Business

Can Jacinda Ardern Save New Zealand’s Free Trade Deal With the EU?

New Zealand’s Prime Minster Jacinda Ardern has branded each of her four foreign trips so far this year as “trade missions” – and the labelling will certainly ring true on her visit to Brussels this week. Ardern will need to deploy every aspect of her star power if she is to have any hope of rescuing New Zealand’s faltering free trade negotiations with the European Union (EU).

On Thursday, Ardern will hold direct talks with Ursula von der Leyen, the president of the European Commission. The former German defense minister has become a familiar face on New Zealand television screens over the past few months, thanks to her repeated announcements on the EU’s support for Ukraine.

Unfortunately for Ardern, however, von der Leyen is more of a figurehead who can only serve as a go-between in the negotiations with the EU’s 27 member states. And when it comes to New Zealand’s key agricultural exports, the prospects for a favorable deal are bleak.

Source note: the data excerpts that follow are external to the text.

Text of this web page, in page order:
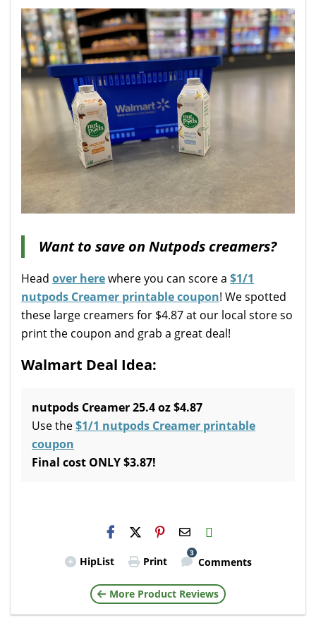
Want to save on Nutpods creamers?
Head over herewhere you can score a $1/1
nutpods Creamer printable coupon! We spotted
these large creamers for $4.87 at our local store so
print the coupon and grab a great deal!
Walmart Deal Idea:
nutpods Creamer 25.4 oz $4.87
Use the$1/1 nutpods Creamer printable
coupon
Final cost ONLY $3.87!
H2S
Email
HipList Print
3
Comments
More Product Reviews
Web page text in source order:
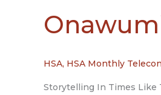
Through
Storytelling
HSA, HSA Monthly
Storytelling In Times Like
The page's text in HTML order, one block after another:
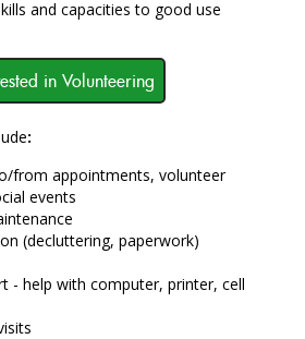
and capacities to good use
in Volunteering
:
from appointments, volunteer
events
(decluttering, paperwork)
- help with computer, printer, cell
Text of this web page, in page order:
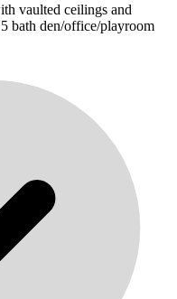
vaulted ceilings and
bath den/office/playroom

Malcolm Bailey, the chairman of the Dairy Companies Association of New Zealand, says the EU is “doubling-down on keeping its market almost entirely shut to New Zealand dairy exporters.”

Weekly Newsletter

N

Across the Asia-Pacific

Web Search Engine

Get the Newsletter

The EU’s initial market offer to New Zealand, leaked in 2020, included an export quota of just 1,500 tonnes of cheese annually – and just 600 tonnes of butter. The final agreement will no doubt bring some improvement on this low-ball offer, but probably not much.

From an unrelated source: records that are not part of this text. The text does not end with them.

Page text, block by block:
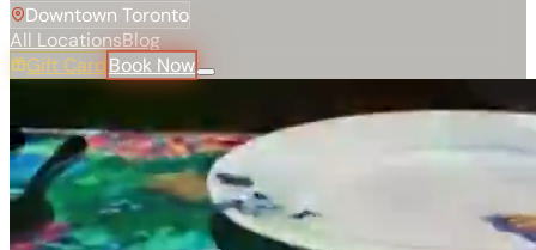
Downtown Toronto
All LocationsBlog
Gift CardBook Now
All LocationsBlog Gift Card
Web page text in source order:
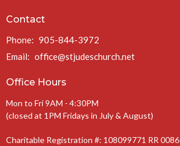
Contact
Phone: 905-844-3972
Email: office@stjudeschurch.net
Office Hours
Mon to Fri 9AM - 4:30PM
(closed at 1PM Fridays in July & August)
Charitable Registration #: 108099771 RR 0086
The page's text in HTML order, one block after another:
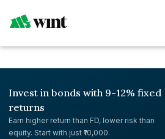
Invest in bonds with 9-12% fixed
returns
Earn higher return than FD, lower risk than
equity. Start with just ₹10,000.
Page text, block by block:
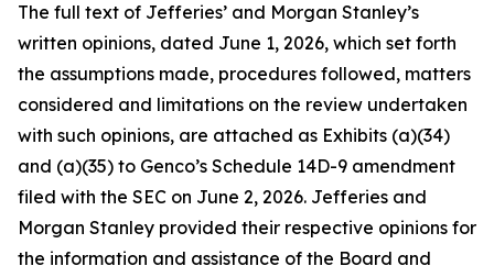
The full text of Jefferies’ and Morgan Stanley’s
written opinions, dated June 1, 2026, which set forth
the assumptions made, procedures followed, matters
considered and limitations on the review undertaken
with such opinions, are attached as Exhibits (a)(34)
and (a)(35) to Genco’s Schedule 14D-9 amendment
filed with the SEC on June 2, 2026. Jefferies and
Morgan Stanley provided their respective opinions for
the information and assistance of the Board and
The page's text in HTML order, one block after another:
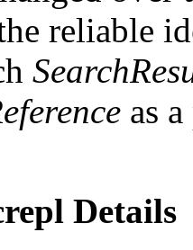
reliable
as
Details
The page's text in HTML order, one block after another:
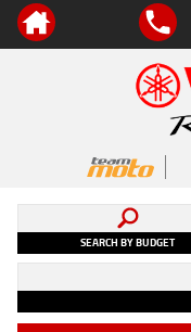
SEARCH BY BUDGET
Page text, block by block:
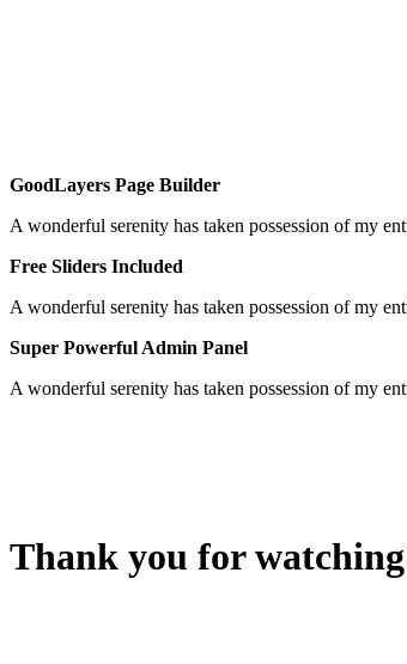
GoodLayers Page Builder
A wonderful serenity has taken possession of my
Free Sliders Included
A wonderful serenity has taken possession of my
Super Powerful Admin Panel
A wonderful serenity has taken possession of my
Thank you for

Enjoying this article? Click here to subscribe for full access. Just $5 a month.

Ardern might have hoped that the major foreign policy shifts taken by New Zealand since Russia’s invasion of Ukraine in February would have had some impact on the EU’s approach to trade deals with Western partners outside the bloc. After all, the talk at every post-Ukraine meeting of Western leaders is now of solidarity and unity. And New Zealand has undoubtedly made major, EU-friendly shifts to its foreign policy since February.

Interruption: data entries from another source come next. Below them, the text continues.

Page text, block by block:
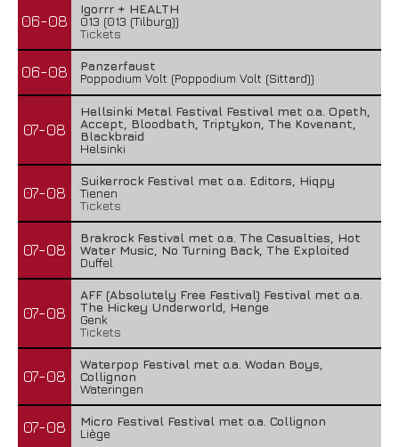
06-08
Igorrr + HEALTH
013 (013 (Tilburg))
Tickets
06-08
Panzerfaust
Poppodium Volt (Poppodium Volt (Sittard))
07-08
Hellsinki Metal Festival Festival met o.a. Opeth,
Accept, Bloodbath, Triptykon, The Kovenant,
Blackbraid
Helsinki
07-08
Suikerrock Festival met o.a. Editors, Hiqpy
Tienen
Tickets
07-08
Brakrock Festival met o.a. The Casualties, Hot
Water Music, No Turning Back, The Exploited
Duffel
07-08
AFF (Absolutely Free Festival) Festival met o.a.
The Hickey Underworld, Henge
Genk
Tickets
07-08
Waterpop Festival met o.a. Wodan Boys,
Collignon
Wateringen
07-08
Micro Festival Festival met o.a. Collignon
Liège

Ardern performed an historic U-turn on the principle of autonomous sanctions by passing the Russia Sanctions Act in March, before making equally symbolic defensive and lethal aid commitments to Ukraine – and even deploying a small number of New Zealand troops to Europe.

Of course, there was never any formal indication or even a suggestion that New Zealand’s support for Ukraine was part of any quid pro quo. New Zealanders were as shocked as anyone by the brutality of Russian President Vladimir Putin’s invasion and calls for Wellington to do more to help Kyiv came just as much from domestic sources as from international ones.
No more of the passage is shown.